*WHAT YOU NEED TO DO:* Exact copies of all the lines below are needed, without the pictures.

Entries taken from a collection:

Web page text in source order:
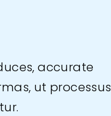
accurate
ut processus
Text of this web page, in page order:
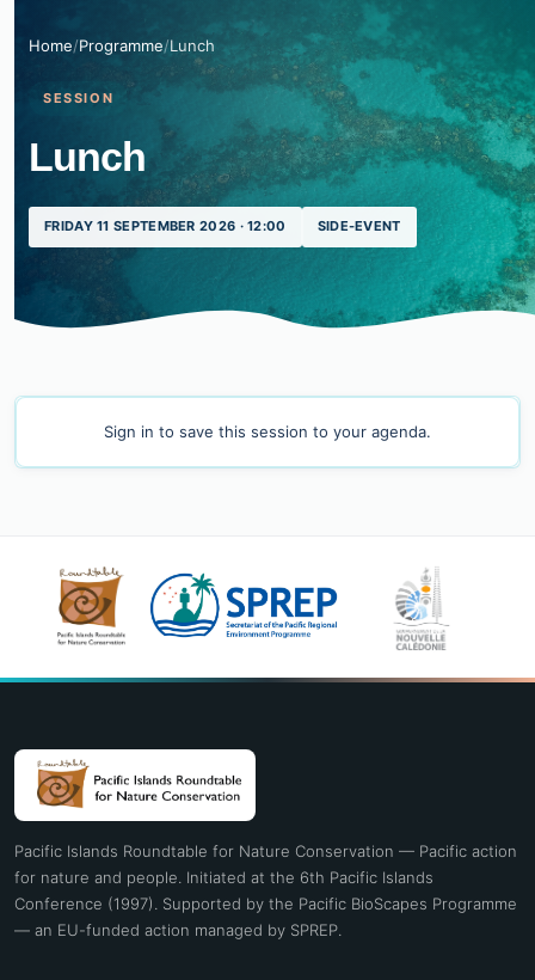
Home/Programme/Lunch
SESSION
Lunch
FRIDAY 11 SEPTEMBER 2026 · 12:00 SIDE-EVENT
Sign in to save this session to your agenda.
Pacific Islands Roundtable for Nature Conservation — Pacific action
for nature and people. Initiated at the 6th Pacific Islands
Conference (1997). Supported by the Pacific BioScapes Programme
— an EU-funded action managed by SPREP.

*RESPONSE TO THE TASK:*
Web page text in source order:
accurate
ut processus
Text of this web page, in page order:
Home/Programme/Lunch
SESSION
Lunch
FRIDAY 11 SEPTEMBER 2026 · 12:00 SIDE-EVENT
Sign in to save this session to your agenda.
Pacific Islands Roundtable for Nature Conservation — Pacific action
for nature and people. Initiated at the 6th Pacific Islands
Conference (1997). Supported by the Pacific BioScapes Programme
— an EU-funded action managed by SPREP.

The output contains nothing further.